Similar it is unreasonable and bordering on negligence to assume a person has the skill set unique to your situation.
I can see how an applicant who cheats interview with chatbot would later not bother to internalize operation instructions for the job.
My experience with Chat GPT ranges from “it’s really good for rapidly getting a bearing with a certain topic” to “it’s a woeful substitute for independently developing a nuanced understanding of a given topic.” It tends to do an OK with programming and a very poor job with critical theory.
Exactly. It “only” shows you can & willing to at least understand the requirements, internalize them well enough, and comply with them. It shows your capability of understanding & working together with other humans.
Which is key.
In my impression, almost always the knowledge you receive at the uni is not really pertinent to any actual job, and anyone can have PhD level understanding of a subject without having finished high school.
It is the capability of understanding and working in a system that matters.
Similarly with a chatbot. Using it to game interviews in ways described does not mean candidate is stupid, or something like that. It is, though, a negative signal of one’s willingness and intrinsic motivation to do things like internalizing job responsibilities & procedures, or just simply behave in good faith.
Mental capacity to do mundane things is often important when it comes to, say, maintaining a nuclear reactor.
> just a tool
> it’s really good for rapidly getting a bearing with a certain topic
Perhaps. Personally I prefer using Google, so that I at least know who wrote what and why rather than completely outsourcing this to an anonymous team of data engineers at ClosedAI or whatnot, but if it is efficient to get some knowledge then why not?
It’s using it to blatantly cheat and do the key part for you where it becomes questionable.
Normally people who get bad results from it would also get similar results if they asked a domain expert. Similarly different knowledge domains use a different corpus of text for their core axioms/premises, so if you don't know the domain area or those keywords your not going to be able to prime the model to get anything meaningful from it.
Consider e.g. being a pilot, or a surgeon - two other occupations known for their extensive use of operational procedures today. People in those jobs are not being hired for their ability to stick to a checklist, but rather for their ability to understand reasons behind it, and function without it. I.e. the procedures are an important operational aid, not the driver.

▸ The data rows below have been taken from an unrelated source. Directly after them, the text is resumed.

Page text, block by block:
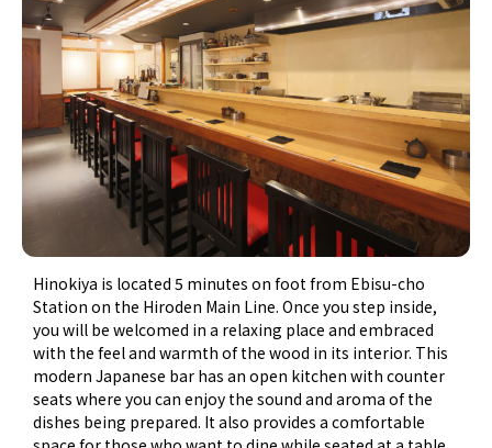
Hinokiya is located 5 minutes on foot from Ebisu-cho
Station on the Hiroden Main Line. Once you step inside,
you will be welcomed in a relaxing place and embraced
with the feel and warmth of the wood in its interior. This
modern Japanese bar has an open kitchen with counter
seats where you can enjoy the sound and aroma of the
dishes being prepared. It also provides a comfortable
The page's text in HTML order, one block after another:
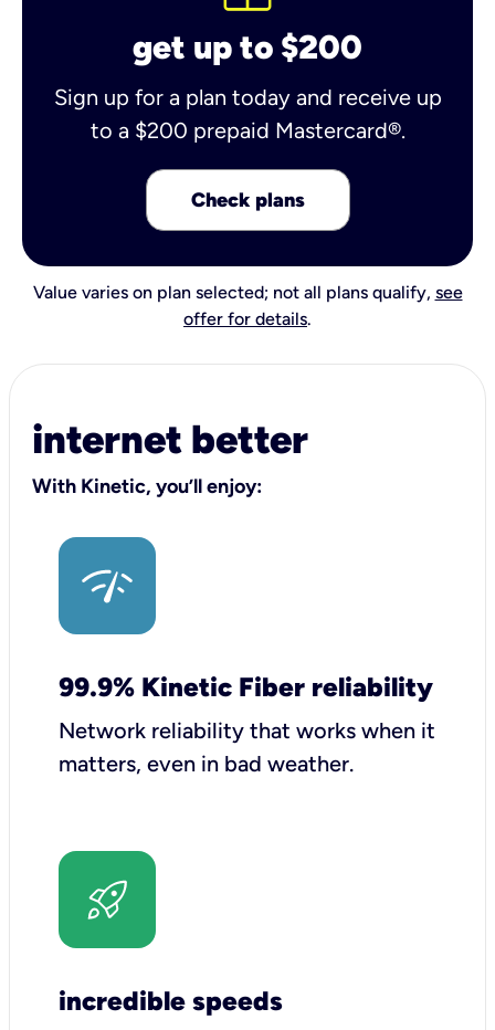
get up to $200
Sign up for a plan today and receive up
to a $200 prepaid Mastercard®.
Check plans
Value varies on plan selected; not all plans qualify, see
offer for details.
internet better
With Kinetic, you’ll enjoy:
99.9% Kinetic Fiber reliability
Network reliability that works when it
matters, even in bad weather.
incredible speeds
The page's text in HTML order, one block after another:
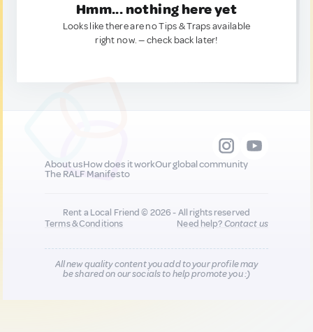
Hmm... nothing here yet
Looks like there are no Tips & Traps available
right now. — check back later!
About usHow does it workOur global community
The RALF Manifesto
Rent a Local Friend © 2026 - All rights reserved
Terms & Conditions
Need help?Contact us
All new quality content you add to your profile may
be shared on our socials to help promote you :)
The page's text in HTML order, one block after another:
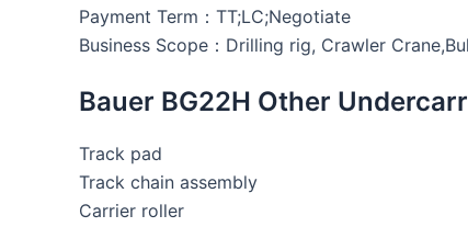
Payment Term：TT;LC;Negotiate
Business Scope：Drilling rig, Crawler
Bauer BG22H Other
Track pad
Track chain assembly
Carrier roller
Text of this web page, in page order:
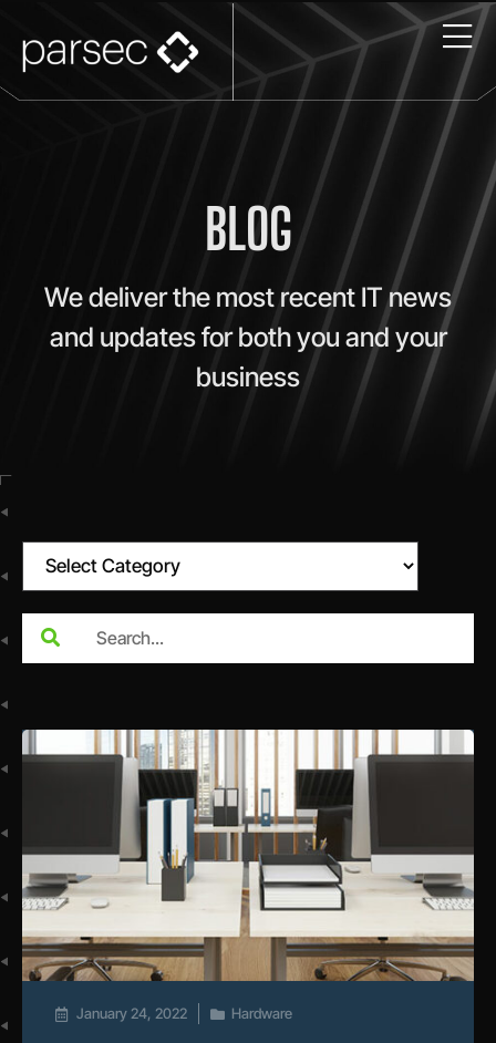
BLOG
We deliver the most recent IT news
and updates for both you and your
business
January 24, 2022 Hardware
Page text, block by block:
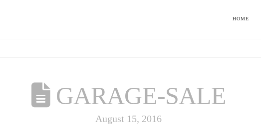
HOME
GARAGE-SALE
August 15, 2016
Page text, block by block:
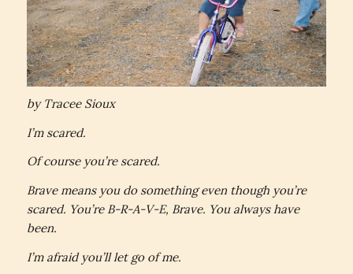
by Tracee Sioux
I’m scared.
Of course you’re scared.
Brave means you do something even though you’re
scared. You’re B-R-A-V-E, Brave. You always have
been.
I’m afraid you’ll let go of me.
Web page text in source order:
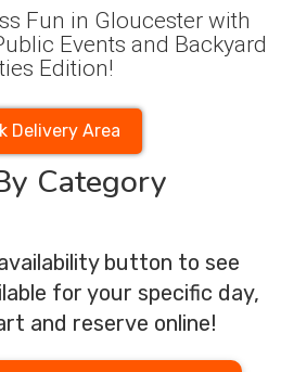
Fun in Gloucester with
Events and Backyard
Edition!
Delivery Area
Category
button to see
for your specific day,
and reserve online!
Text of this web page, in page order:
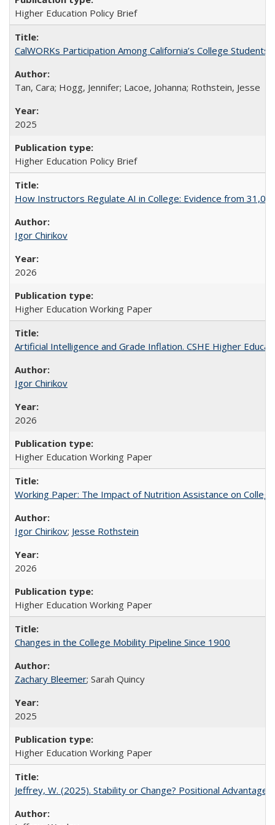
Higher Education Policy Brief
CalWORKs Participation Among California’s College Students
Tan, Cara; Hogg, Jennifer; Lacoe, Johanna; Rothstein, Jesse
2025
Higher Education Policy Brief
How Instructors Regulate AI in College: Evidence from
Igor Chirikov
2026
Higher Education Working Paper
Artificial Intelligence and Grade Inflation. CSHE Higher
Igor Chirikov
2026
Higher Education Working Paper
Working Paper: The Impact of Nutrition Assistance on
Igor Chirikov; Jesse Rothstein
2026
Higher Education Working Paper
Changes in the College Mobility Pipeline Since 1900
Zachary Bleemer; Sarah Quincy
2025
Higher Education Working Paper
Jeffrey, W. (2025). Stability or Change? Positional Advantage
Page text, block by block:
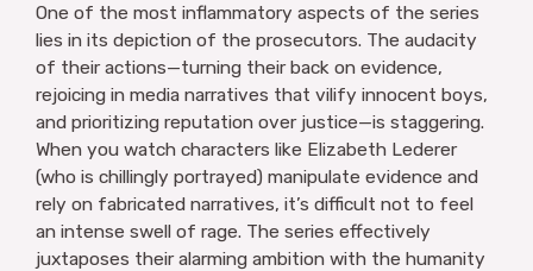
One of the most inflammatory aspects of the series
lies in its depiction of the prosecutors. The audacity
of their actions—turning their back on evidence,
rejoicing in media narratives that vilify innocent boys,
and prioritizing reputation over justice—is staggering.
When you watch characters like Elizabeth Lederer
(who is chillingly portrayed) manipulate evidence and
rely on fabricated narratives, it’s difficult not to feel
an intense swell of rage. The series effectively
juxtaposes their alarming ambition with the humanity
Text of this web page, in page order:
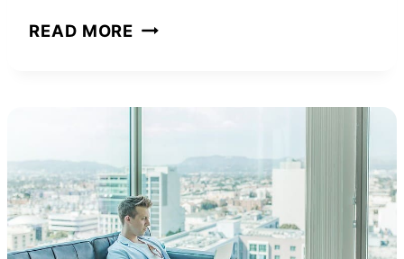
READ MORE WHY
LEADERS:
15
TRAITS
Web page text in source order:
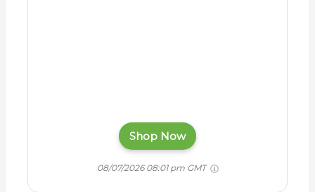
Shop Now
08/07/2026 08:01 pm GMT
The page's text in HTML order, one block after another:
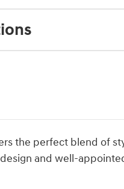
the perfect blend of
and well-
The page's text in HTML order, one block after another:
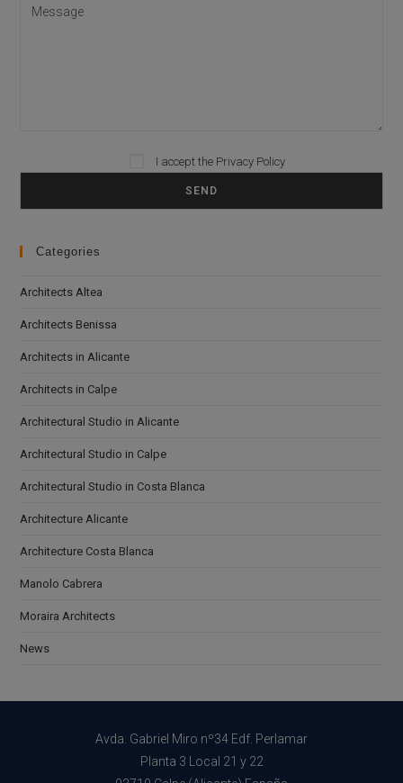
Please leave this field empty.
I accept the Privacy Policy
Categories
Architects Altea
Architects Benissa
Architects in Alicante
Architects in Calpe
Architectural Studio in Alicante
Architectural Studio in Calpe
Architectural Studio in Costa Blanca
Architecture Alicante
Architecture Costa Blanca
Manolo Cabrera
Moraira Architects
News
Avda. Gabriel Miro nº34 Edf. Perlamar
Planta 3 Local 21 y 22

Contrast with stereotypical bureaucrats who only follow procedures and get confused if asked something not covered by them.
Now, IMHO, the problem here is that, if you're hiring someone who relies on an LLM to function, you're effectively employing that LLM, with its limitations and patterns of behavior. As an employer, you're entitled to at least being made aware of that, as it's you who bears responsibility and liability for fuckups of your hires.